Codmaker Studio logo
CybersecurityAILLMArchitecture

Building an AI Security Pipeline with LLMs in 2026

Practical AI security pipeline patterns for threat detection in 2026 — LLM triage, log analysis, and the architecture decisions that actually work.

·13 min read
Building an AI Security Pipeline with LLMs in 2026

What an AI Security Pipeline Actually Does

An AI security pipeline uses large language models to triage, enrich, and prioritize security events that traditional rule-based systems either miss or flood with false positives. The pipeline sits between your log sources (CloudTrail, application logs, EDR alerts) and your incident response process, replacing the analyst-tier-1 role of 'is this real' with an LLM that reads the context and decides.

The promise is alert quality, not alert volume. A traditional SIEM produces 10,000 alerts per day across a mid-sized organization; analysts triage maybe 100 of them. An AI pipeline can reduce that to 50-200 high-quality alerts per day with explanations attached, which a human team can actually action.

This guide is the architecture patterns we recommend after building security-adjacent pipelines for AdMetric Pro and reviewing the AI security tooling space going into 2026. It is not a vendor pitch — most of the components below are open source or BYO models.

Why Traditional SIEMs Hit a Wall

Traditional SIEMs (Splunk, Elastic Security, Sumo Logic, the open-source Wazuh) work via rules: 'if user_agent contains X and login_country differs from previous, alert.' Rules are precise but brittle. They miss novel attacks, drown analysts in false positives, and require constant tuning.

The fundamental limitation is that rules cannot reason about context. A rule sees 'login from new country' and alerts. An analyst sees 'login from new country, but the user is on a known business trip mentioned in this morning's Slack channel, and the device fingerprint matches' and dismisses. The reasoning step is what LLMs add.

The other limitation is that rules require a human to author them. New threat patterns require new rules; analysts spend days each quarter updating detection content. LLM-augmented pipelines can identify novel patterns by reading raw events and applying broad reasoning, without explicit rules for each scenario.
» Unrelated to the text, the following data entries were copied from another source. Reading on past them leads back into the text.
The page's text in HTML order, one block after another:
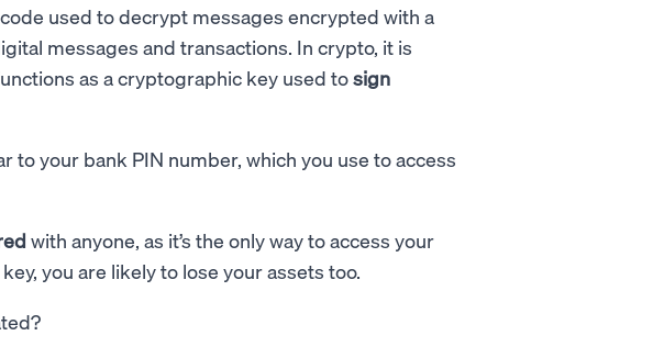
used to decrypt messages encrypted with a
messages and transactions. In crypto, it is
as a cryptographic key used tosign
to your bank PIN number, which you use to access
with anyone, as it’s the only way to access your
you are likely to lose your assets too.
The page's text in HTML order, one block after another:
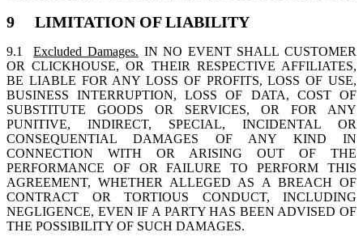
9 LIMITATION OF LIABILITY
9.1Excluded Damages. IN NO EVENT SHALL CUSTOMER
OR CLICKHOUSE, OR THEIR RESPECTIVE AFFILIATES,
BE LIABLE FOR ANY LOSS OF PROFITS, LOSS OF USE,
BUSINESS INTERRUPTION, LOSS OF DATA, COST OF
SUBSTITUTE GOODS OR SERVICES, OR FOR ANY
PUNITIVE, INDIRECT, SPECIAL, INCIDENTAL OR
CONSEQUENTIAL DAMAGES OF ANY KIND IN
CONNECTION WITH OR ARISING OUT OF THE
PERFORMANCE OF OR FAILURE TO PERFORM THIS
AGREEMENT, WHETHER ALLEGED AS A BREACH OF
CONTRACT OR TORTIOUS CONDUCT, INCLUDING
NEGLIGENCE, EVEN IF A PARTY HAS BEEN ADVISED OF
THE POSSIBILITY OF SUCH DAMAGES.

What rules do better: they are deterministic, fast, and cheap. The right architecture is layered — rules as the first-pass filter, LLMs as the second-pass enrichment. Replacing rules entirely with LLMs would be slow and expensive. The pipeline below is the layered approach.
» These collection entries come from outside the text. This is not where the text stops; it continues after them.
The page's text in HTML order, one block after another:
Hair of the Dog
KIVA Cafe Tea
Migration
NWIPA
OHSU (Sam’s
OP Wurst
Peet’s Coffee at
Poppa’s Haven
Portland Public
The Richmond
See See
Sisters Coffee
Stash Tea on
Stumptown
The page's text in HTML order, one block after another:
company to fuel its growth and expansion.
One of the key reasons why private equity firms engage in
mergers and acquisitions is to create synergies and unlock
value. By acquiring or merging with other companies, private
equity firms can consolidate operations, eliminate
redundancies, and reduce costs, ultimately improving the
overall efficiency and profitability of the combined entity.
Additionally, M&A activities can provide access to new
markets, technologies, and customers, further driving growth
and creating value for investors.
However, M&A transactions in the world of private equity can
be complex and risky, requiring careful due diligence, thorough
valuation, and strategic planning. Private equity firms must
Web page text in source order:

The Three-Layer Architecture

Three layers, each with a distinct job. The separation is what makes the pipeline economically viable at production event volumes.

Layer 1: Ingestion plus Normalization. Pull events from all sources (cloud audit logs, EDR, application logs, network telemetry). Normalize to a common schema (OCSF is the emerging standard). Filter out the 95% of events that are clearly benign with simple rules. Output: a stream of pre-filtered events at maybe 5% of original volume.
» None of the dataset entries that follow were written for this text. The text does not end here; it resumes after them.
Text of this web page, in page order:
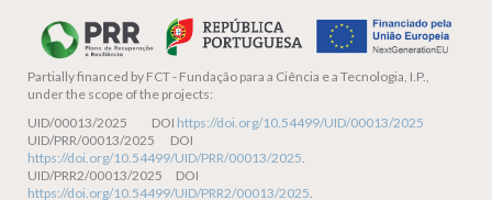
Partially financed by FCT - Fundação para a Ciência e a Tecnologia, I.P.,
under the scope of the projects:
UID/00013/2025 DOI https://doi.org/10.54499/UID/00013/2025
UID/PRR/00013/2025 DOI
https://doi.org/10.54499/UID/PRR/00013/2025.
UID/PRR2/00013/2025 DOI
https://doi.org/10.54499/UID/PRR2/00013/2025.

Layer 2: LLM Triage. Each pre-filtered event gets enriched with context (user profile, recent activity, related events, threat intel lookups) and submitted to an LLM with a structured prompt: 'Given this event and this context, classify as benign/suspicious/malicious, explain reasoning, suggest priority 1-5.' Output: a structured assessment per event.

Layer 3: Response. High-priority malicious events trigger automated containment (disable user, isolate device, revoke tokens). Medium-priority events route to a human analyst queue with the LLM's reasoning attached. Low-priority events are logged for trend analysis.

This separation matters. Layer 1 is cheap and fast — every event passes through. Layer 2 is expensive but only sees pre-filtered events. Layer 3 only fires on a small subset. The cost scales gracefully even at high event volume.

Layer 1: Log Ingestion and Normalization

Choose a log shipper that fits your sources. Vector (open source, very fast) is our default — handles transformation, normalization, and routing in one tool. Alternatives: Fluent Bit, Logstash, or commercial options like Cribl.

Schema choice matters. Open Cyber Security Schema Framework (OCSF) is being adopted by AWS, Splunk, and most modern security tooling. Normalizing to OCSF early means your LLM prompts work consistently regardless of source. The investment pays back in week two.

Pre-filtering with rules removes noise. Common filters: known service accounts performing routine operations, scheduled jobs from CI/CD systems, healthchecks, monitoring probes. A well-tuned filter set reduces event volume by 90-95% without losing signal.

Storage: index events in a queryable store for context retrieval (Elasticsearch, OpenSearch, or a columnar store like ClickHouse). The LLM in Layer 2 needs to query 'what other events did this user generate in the last hour' — that requires a fast index.

Layer 2: LLM Triage and Enrichment

This is where the AI lives. The pattern: for each pre-filtered event, run an enrichment pipeline that adds context, then submit to an LLM with a structured prompt.

Enrichment sources: user profile (department, role, manager, recent geo), device profile (known fingerprints, OS, recent activity), threat intel (IP reputation, known-bad domains, recent CVE matches), related events (other events from this user or device in the last hour).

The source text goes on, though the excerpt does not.